Düşmanlıkların yürütülmesi sırasında, hem siviller hem de ordu personeli için güvenlik konusu özellikle şiddetlidir. Bu nedenle, Büyük Vatanseverlik Savaşı'nın başlamasıyla birlikte, askerler için koruyucu üniforma üretim hacminin önemli ölçüde artması şaşırtıcı değildir. Kasklar da bu kaderi geçmedi. Ancak Kızıl Ordu, temelde koruyucu bir kaskı reddederek komutanın bu tür endişesini takdir etmedi.
Adil olmak gerekirse, "miğfer" kelimesinin, askerlerin korunmasının bu kısmının günlük konuşma adı olduğu açıklığa kavuşturulmalıdır. Resmi olarak Kızıl Ordu askerinin metal başlığına "çelik miğfer" deniyor. Kızıl Ordu, savaşa, esas olarak iki tipte - sırasıyla 1939 ve 1940 model SSH-39 ve SSH-40 - kasklarla donanmış olarak girdi. Aralarındaki farklar önemli değildi ve yalnızca balenli teli bağlamanın farklı yollarıyla ifade edildi.
Büyük Vatanseverlik Savaşı sırasında kask üretiminin ana yeri Leningrad'dı ve 1942'ye kadar Stalingrad'da üretim yapıldı. Toplamda, 1941-1945 döneminde. Kızıl Ordu, toplam 34 milyon asker olmak üzere 10 milyon kask aldı. Savaşın başlangıcında depolarda zaten mevcut olan kaskların hacmi göz önüne alındığında, hepsi olmasa da, Sovyet ordusunun gelişmiş birimleri koruyucu başlık sıkıntısı yaşamadı. Ancak askerlerin kendileri pratikte kask takmadılar.
Sovyet askerlerinin miğferi kullanmayı reddetmeleri tekdüze değildi. Gazilerin daha sonra hatırladıkları gibi, kask takmama kararının, ikincisi cephe hattına yakın olsa bile, tüm bölümler tarafından desteklendiği durumlar vardı.

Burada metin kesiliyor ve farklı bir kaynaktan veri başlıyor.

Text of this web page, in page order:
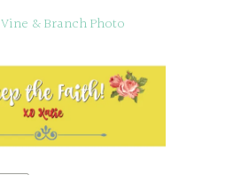
Vine & Branch Photo
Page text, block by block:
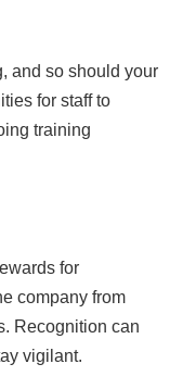
and so should your
for staff to
training
for
company from
Recognition can
vigilant.
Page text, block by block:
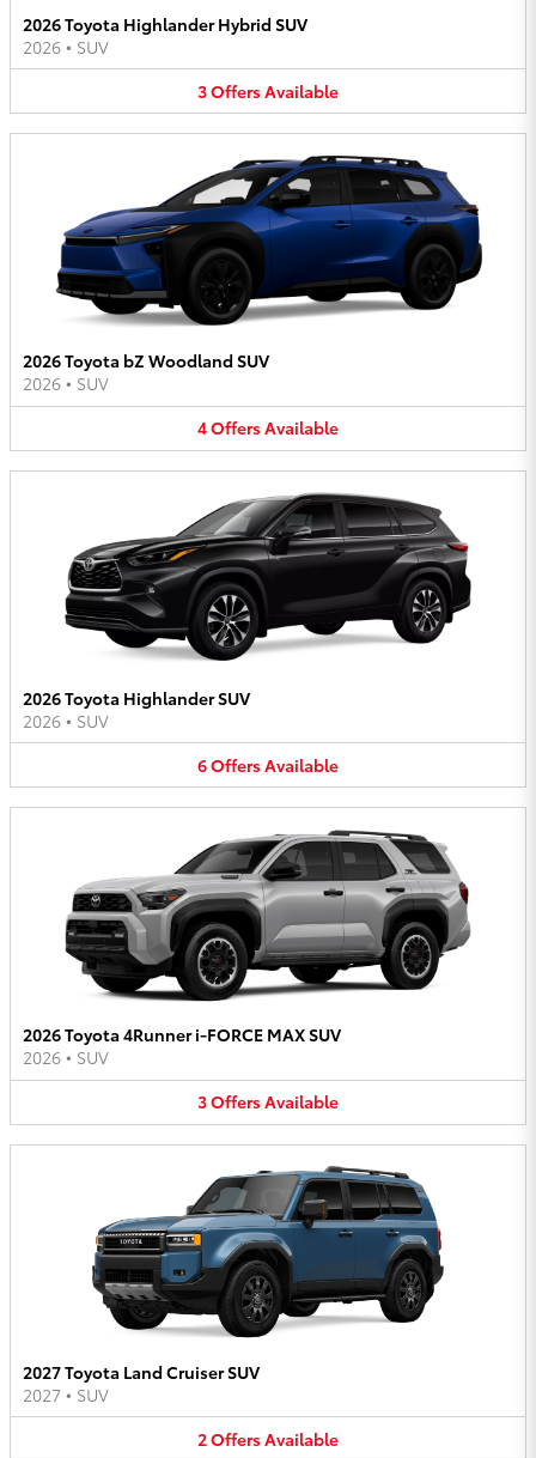
2026 Toyota Highlander Hybrid SUV
2026 • SUV
3OffersAvailable
2026 Toyota bZ Woodland SUV
2026 • SUV
4OffersAvailable
2026 Toyota Highlander SUV
2026 • SUV
6OffersAvailable
2026 Toyota 4Runner i-FORCE MAX SUV
2026 • SUV
3OffersAvailable
2027 Toyota Land Cruiser SUV
2027 • SUV
2OffersAvailable
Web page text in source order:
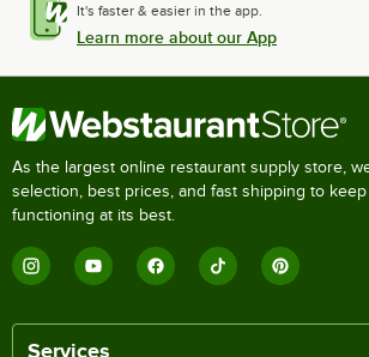
It's faster & easier in the app.
Learn more about our App
As the largest online restaurant supply store,
selection, best prices, and fast shipping to
functioning at its best.
Services
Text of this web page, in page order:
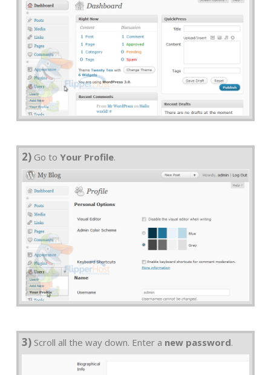
2) Go to Your Profile.
3) Scroll all the way down. Enter a new password.
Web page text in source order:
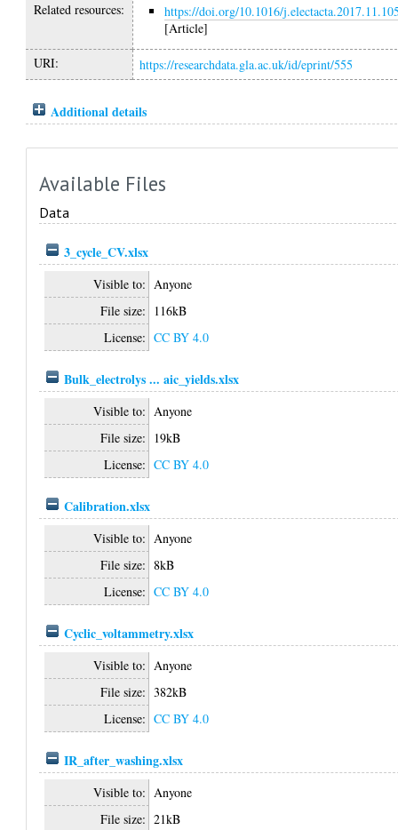
Related resources:
https://doi.org/10.1016/
[Article]
URI: https://researchdata.gla.ac.uk/id/eprint/555
Additional details
Available Files
Data
3_cycle_CV.xlsx
Visible to: Anyone
File size: 116kB
License: CC BY 4.0
Bulk_electrolys ... aic_yields.xlsx
Visible to: Anyone
File size: 19kB
License: CC BY 4.0
Calibration.xlsx
Visible to: Anyone
File size: 8kB
License: CC BY 4.0
Cyclic_voltammetry.xlsx
Visible to: Anyone
File size: 382kB
License: CC BY 4.0
IR_after_washing.xlsx
Visible to: Anyone
File size: 21kB
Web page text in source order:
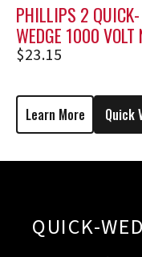
PHILLIPS 2 QUICK-
WEDGE 1000 VOLT
HOLDING
$23.15
Learn More Quick
QUICK-
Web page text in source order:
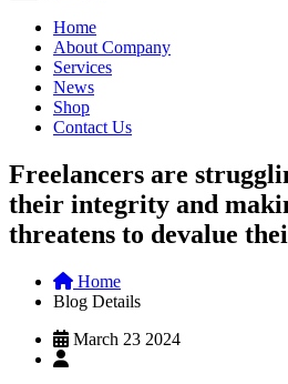
Home
About Company
Services
News
Shop
Contact Us
Freelancers are
their integrity and
threatens to devalue
Home
Blog Details
March 23 2024
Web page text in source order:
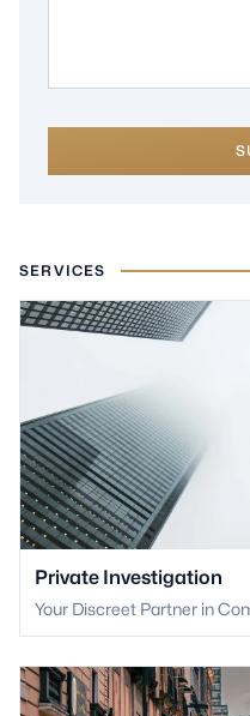
SERVICES
Private Investigation
Your Discreet Partner in
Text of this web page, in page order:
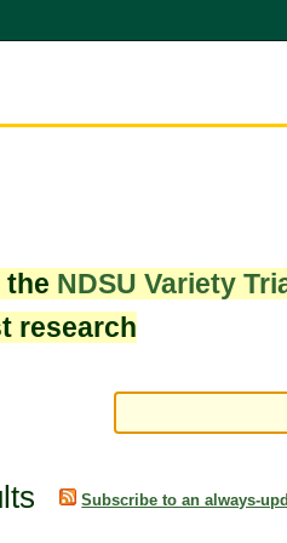
the NDSU Variety
research
Subscribe to an always-
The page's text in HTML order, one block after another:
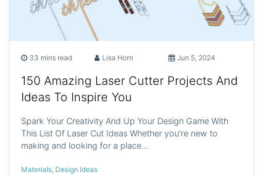
33 mins read Lisa Horn Jun 5, 2024
150 Amazing Laser Cutter Projects And
Ideas To Inspire You
Spark Your Creativity And Up Your Design Game With
This List Of Laser Cut Ideas Whether you’re new to
making and looking for a place…
Materials, Design Ideas
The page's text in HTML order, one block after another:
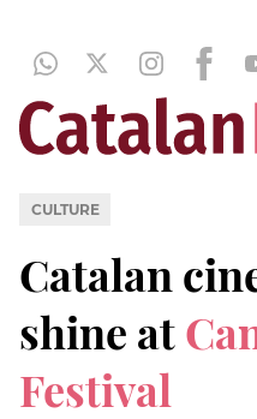
CULTURE
Catalan
shine at
Festival
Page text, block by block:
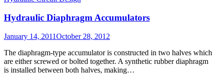
Hydraulic Diaphragm Accumulators
Posted
January 14, 2011October 28, 2012
The diaphragm-type accumulator is constructed in two halves which
are either screwed or bolted together. A synthetic rubber diaphragm
is installed between both halves, making…
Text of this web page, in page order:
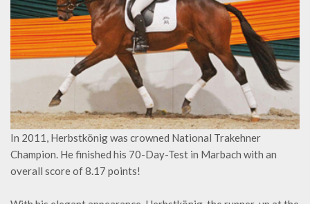
In 2011, Herbstkönig was crowned National Trakehner
Champion. He finished his 70-Day-Test in Marbach with an
overall score of 8.17 points!
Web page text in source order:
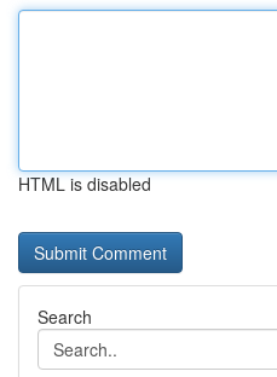
HTML is disabled
Search
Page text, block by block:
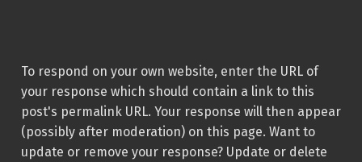
To respond on your own website, enter the URL of
your response which should contain a link to this
post's permalink URL. Your response will then appear
(possibly after moderation) on this page. Want to
update or remove your response? Update or delete
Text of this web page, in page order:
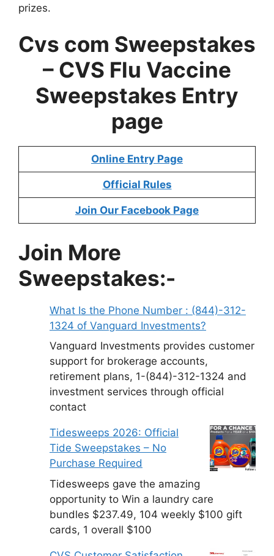
prizes.
Cvs com Sweepstakes
– CVS Flu Vaccine
Sweepstakes Entry
page
Online Entry Page
Official Rules
Join Our Facebook Page
Join More
Sweepstakes:-
What Is the Phone Number : (844)-312-
1324 of Vanguard Investments?
Vanguard Investments provides customer
support for brokerage accounts,
retirement plans, 1-(844)-312-1324 and
investment services through official
contact
Tidesweeps 2026: Official
Tide Sweepstakes – No
Purchase Required
Tidesweeps gave the amazing
opportunity to Win a laundry care
bundles $237.49, 104 weekly $100 gift
cards, 1 overall $100
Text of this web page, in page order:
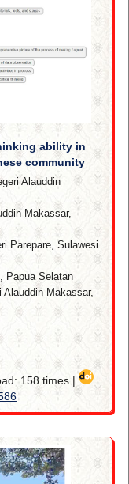
ability in
community
Alauddin
Makassar,
Parepare, Sulawesi
Papua Selatan
Makassar,
158 times |
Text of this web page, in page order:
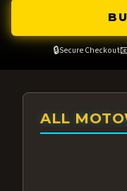
🔒Secure Checkout
ALL
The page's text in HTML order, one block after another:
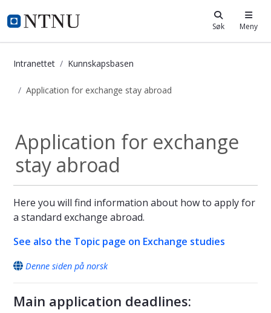
i.ntnu.no Søk Meny
Intranettet Kunnskapsbasen
Application for exchange stay abroad
Application for exchange
stay abroad
Here you will find information about how to apply for
a standard exchange abroad.
See also the Topic page on Exchange studies
Denne siden på norsk
Main application deadlines:
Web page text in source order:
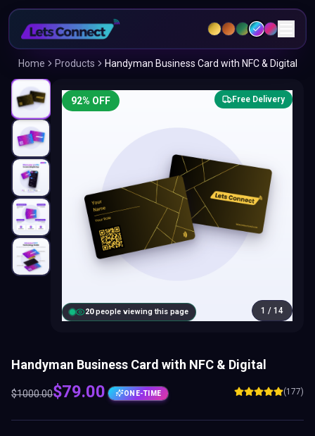
Home Products Handyman Business Card with NFC & Digital
20people viewing this page
92% OFF Free Delivery
1 / 14
Handyman Business Card with NFC & Digital
$1000.00$79.00 ONE-TIME (177)
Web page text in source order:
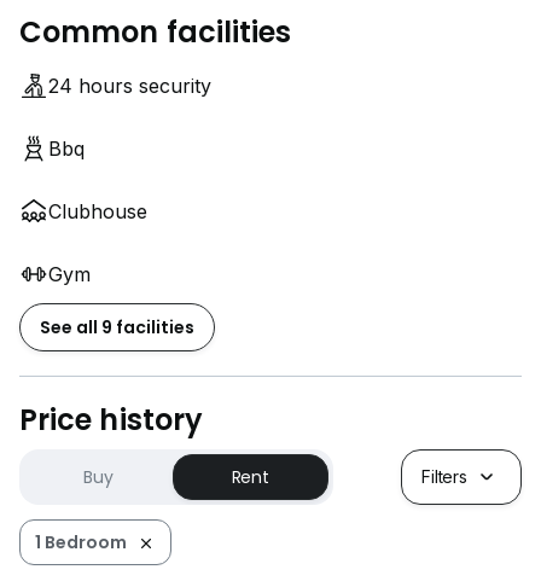
给卖家
想知道如何以最理想的价格出售您的房产吗？
联系我们，了解我们的专业团队如何帮您实现梦想！
Common facilities
24 hours security
Bbq
Clubhouse
Gym
See all 9 facilities
Price history
Buy Rent Filters
1 Bedroom
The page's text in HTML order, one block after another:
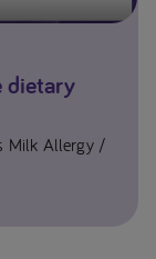
dietary
Milk Allergy
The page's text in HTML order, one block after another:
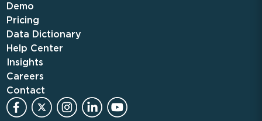
Demo
Pricing
Data Dictionary
Help Center
Insights
Careers
Contact
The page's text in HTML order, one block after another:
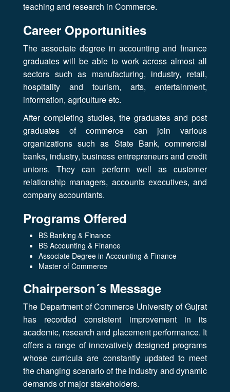
teaching and research in Commerce.
Career Opportunities
The associate degree in accounting and finance
graduates will be able to work across almost all
sectors such as manufacturing, industry, retail,
hospitality and tourism, arts, entertainment,
information, agriculture etc.
After completing studies, the graduates and post
graduates of commerce can join various
organizations such as State Bank, commercial
banks, industry, business entrepreneurs and credit
unions. They can perform well as customer
relationship managers, accounts executives, and
company accountants.
Programs Offered
BS Banking & Finance
BS Accounting & Finance
Associate Degree in Accounting & Finance
Master of Commerce
Chairperson´s Message
The Department of Commerce University of Gujrat
has recorded consistent improvement in its
academic, research and placement performance. It
offers a range of innovatively designed programs
whose curricula are constantly updated to meet
the changing scenario of the industry and dynamic
demands of major stakeholders.
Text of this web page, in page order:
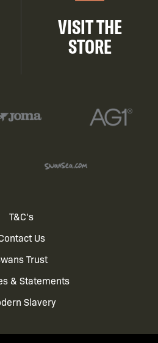
VISIT THE
STORE
T&C's
Us
Trust
& Statements
Slavery
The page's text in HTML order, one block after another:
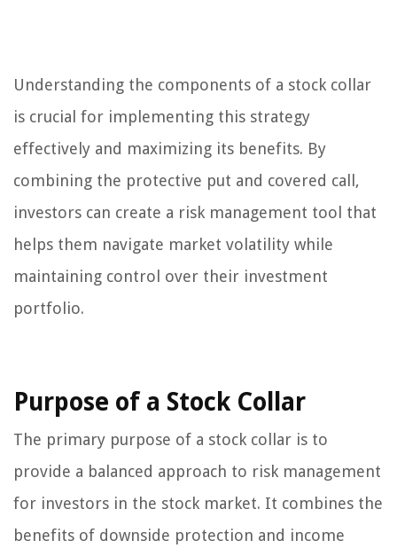
Understanding the components of a stock collar
is crucial for implementing this strategy
effectively and maximizing its benefits. By
combining the protective put and covered call,
investors can create a risk management tool that
helps them navigate market volatility while
maintaining control over their investment
portfolio.
Purpose of a Stock Collar
The primary purpose of a stock collar is to
provide a balanced approach to risk management
for investors in the stock market. It combines the
benefits of downside protection and income
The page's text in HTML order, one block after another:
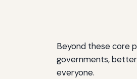
Beyond these core
governments, better
everyone.
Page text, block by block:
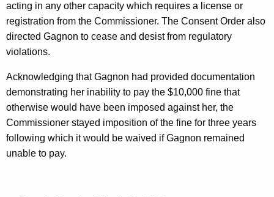
acting in any other capacity which requires a license or
registration from the Commissioner. The Consent Order also
directed Gagnon to cease and desist from regulatory
violations.
Acknowledging that Gagnon had provided documentation
demonstrating her inability to pay the $10,000 fine that
otherwise would have been imposed against her, the
Commissioner stayed imposition of the fine for three years
following which it would be waived if Gagnon remained
unable to pay.
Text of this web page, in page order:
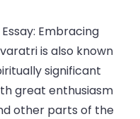
Embracing
is also known
significant
great enthusiasm
other parts of the
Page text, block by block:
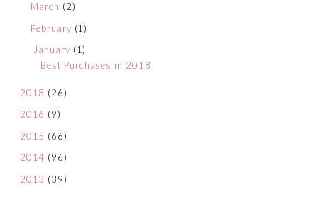
March (2)
February (1)
January (1)
Best Purchases in 2018
2018 (26)
2016 (9)
2015 (66)
2014 (96)
2013 (39)
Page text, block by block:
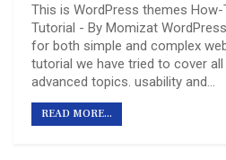
This is WordPress themes How-
Tutorial - By Momizat
for both simple and complex
tutorial we have tried to cover
advanced topics. usability and…
READ MORE...
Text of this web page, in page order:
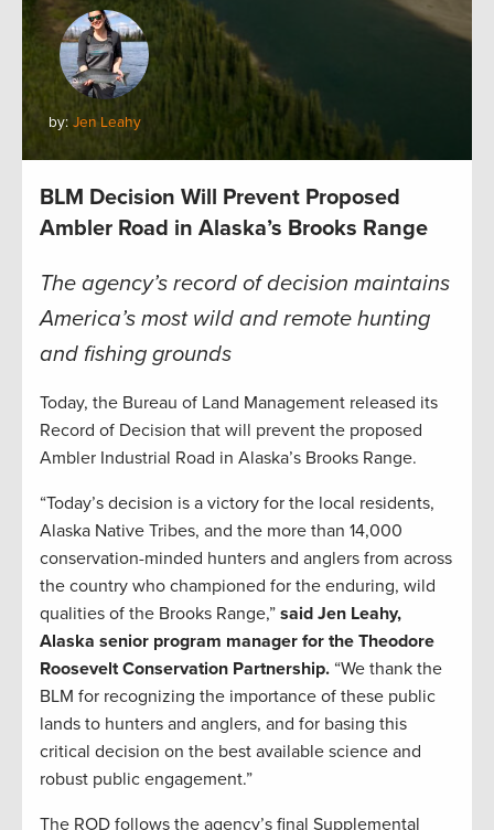
by: Jen Leahy
BLM Decision Will Prevent Proposed
Ambler Road in Alaska’s Brooks Range
The agency’s record of decision maintains
America’s most wild and remote hunting
and fishing grounds
Today, the Bureau of Land Management released its
Record of Decision that will prevent the proposed
Ambler Industrial Road in Alaska’s Brooks Range.
“Today’s decision is a victory for the local residents,
Alaska Native Tribes, and the more than 14,000
conservation-minded hunters and anglers from across
the country who championed for the enduring, wild
qualities of the Brooks Range,” said Jen Leahy,
Alaska senior program manager for the Theodore
Roosevelt Conservation Partnership. “We thank the
BLM for recognizing the importance of these public
lands to hunters and anglers, and for basing this
critical decision on the best available science and
robust public engagement.”
The ROD follows the agency’s final Supplemental
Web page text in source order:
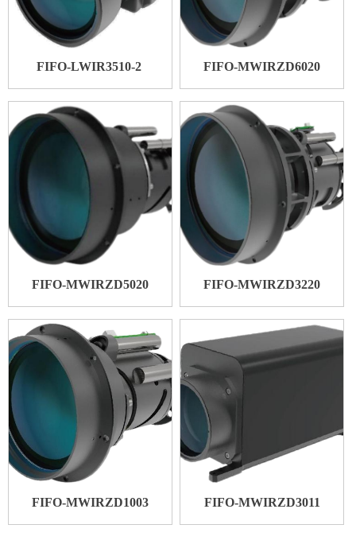
FIFO-LWIR3510-2 FIFO-MWIRZD6020
FIFO-MWIRZD5020 FIFO-MWIRZD3220
FIFO-MWIRZD1003 FIFO-MWIRZD3011
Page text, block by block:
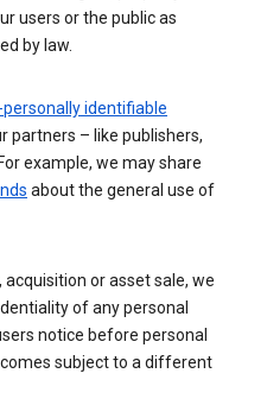
users or the public as
by law.
identifiable
partners – like publishers,
example, we may share
about the general use of
acquisition or asset sale, we
of any personal
notice before personal
subject to a different
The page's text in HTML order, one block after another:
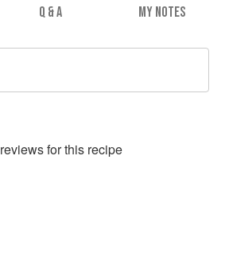
Q & A MY NOTES
reviews for this recipe
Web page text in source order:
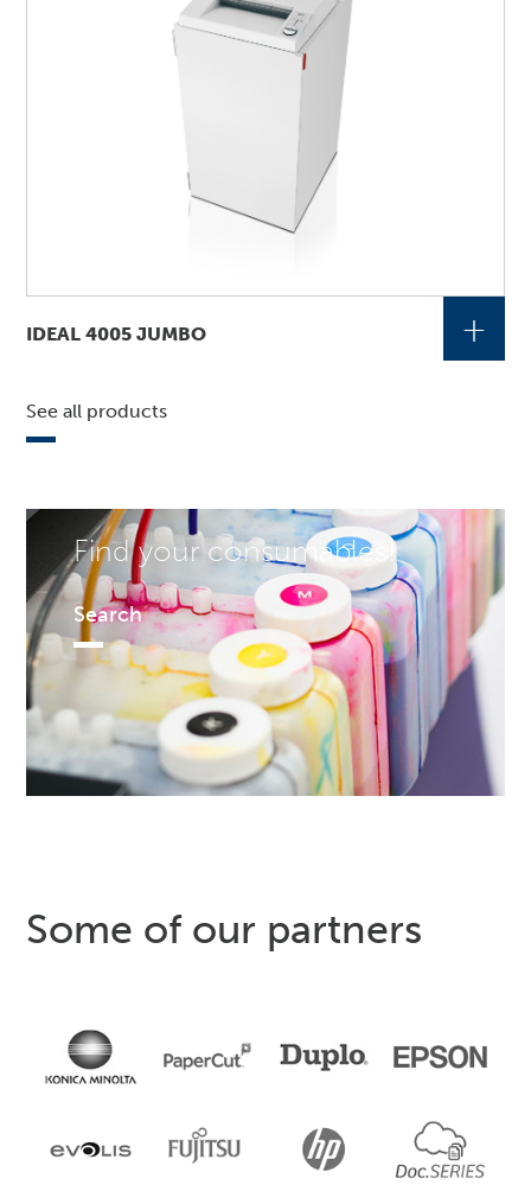
Find your consumables!
Search
IDEAL 4005 JUMBO +
See all products
Some of our partners
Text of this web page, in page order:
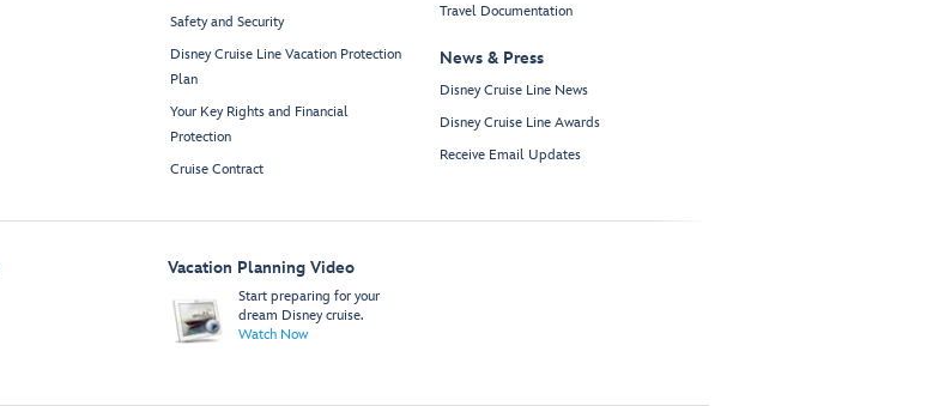
Safety and Security
Disney Cruise Line Vacation Protection
Plan
Your Key Rights and Financial
Protection
Cruise Contract
Travel Documentation
News & Press
Disney Cruise Line News
Disney Cruise Line Awards
Receive Email Updates
Vacation Planning Video
Start preparing for your
dream Disney cruise.
Watch Now
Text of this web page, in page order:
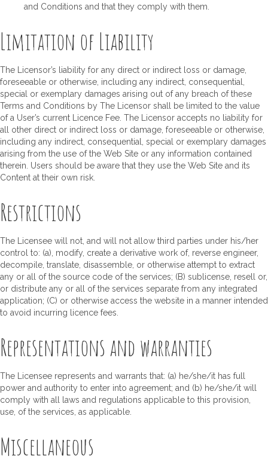
and Conditions and that they comply with them.
Limitation of Liability
The Licensor’s liability for any direct or indirect loss or damage,
foreseeable or otherwise, including any indirect, consequential,
special or exemplary damages arising out of any breach of these
Terms and Conditions by The Licensor shall be limited to the value
of a User’s current Licence Fee. The Licensor accepts no liability for
all other direct or indirect loss or damage, foreseeable or otherwise,
including any indirect, consequential, special or exemplary damages
arising from the use of the Web Site or any information contained
therein. Users should be aware that they use the Web Site and its
Content at their own risk.
Restrictions
The Licensee will not, and will not allow third parties under his/her
control to: (a), modify, create a derivative work of, reverse engineer,
decompile, translate, disassemble, or otherwise attempt to extract
any or all of the source code of the services; (B) sublicense, resell or,
or distribute any or all of the services separate from any integrated
application; (C) or otherwise access the website in a manner intended
to avoid incurring licence fees.
Representations and warranties
The Licensee represents and warrants that: (a) he/she/it has full
power and authority to enter into agreement; and (b) he/she/it will
comply with all laws and regulations applicable to this provision,
use, of the services, as applicable.
Miscellaneous
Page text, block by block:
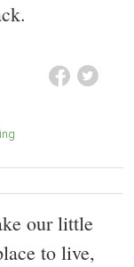
our little
to live,

Askerler miğferin koruyucusuna bir tuz tanesi uyguladılar. Ve bazı yerlerde, onları giymek neredeyse bir korkaklığın tezahürü olarak kabul edildi. Ve komut her zaman bu durumu tersine çevirmeyi başaramadı.
Ancak askerin miğferden hoşlanmamasının tamamen pratik nedenleri vardı. Doğrusu, bu üniforma unsuru çok rahatsız ediciydi. Her şeyden önce ağırlığıyla ilgilidir. Sovyet SSh-40 oldukça ağırdı - sadece metal kısım 800 gram ağırlığındaydı. Ve bu nedenle, onu amaçlanan amacı için birkaç saat kullandıktan sonra, Kızıl Ordu askerlerinin en güçlüsü bile boyunlarından ağrımaya başladı.
Ek olarak, yazın kaskın içinde çok sıcaktı, bu yüzden askerler sık sık başın arkasına veya burnuna doğru itiyorlardı. Ek olarak, kışın onunla da problemler ortaya çıktı - kaskın şapka ile uzlaştırılması neredeyse imkansızdı, çünkü kafaya sığmıyorlardı. Ancak, belki de, keşifçiler en çok kasklardan zarar gördü - ağaç dalları veya diğer engellerle çarpışan kask oldukça yüksek bir zil sesi yaptı.
AYRICA OKUYUN:Denizaltılar neden her zaman siyahtır ve onlara ne tür dikdörtgenler eklenir?
Belki de kaskın yaygın kullanımının reddedilmesi, cephedeki Sovyet birliklerinin feci kayıplarına yol açan faktörlerden biriydi. Korumasız kalan askerler, metal bir miğferle durdurulabilecek mermi ve şarapnelden öldü. Bu nedenle komuta, Kızıl Ordu askerlerinin boya kullanımını kontrol etmeye, kişisel bir örnek oluşturmaya veya cezalara yönelmeye çalıştı.
>>>>Yaşam için fikirler | NOVATE.RU<<<
Ancak Almanlar bu soruyla daha katı davrandılar. Wehrmacht'ta kask takmayı reddetmek, kasıtlı olarak kendine zarar verme ve neredeyse sabotajla eşleştiriliyordu ve buna göre cezalar daha ciddiydi.
Konuya ek olarak: "Smokin 'aces": Vietnam'daki Amerikalılar neden kasklarında poker kartları taktı?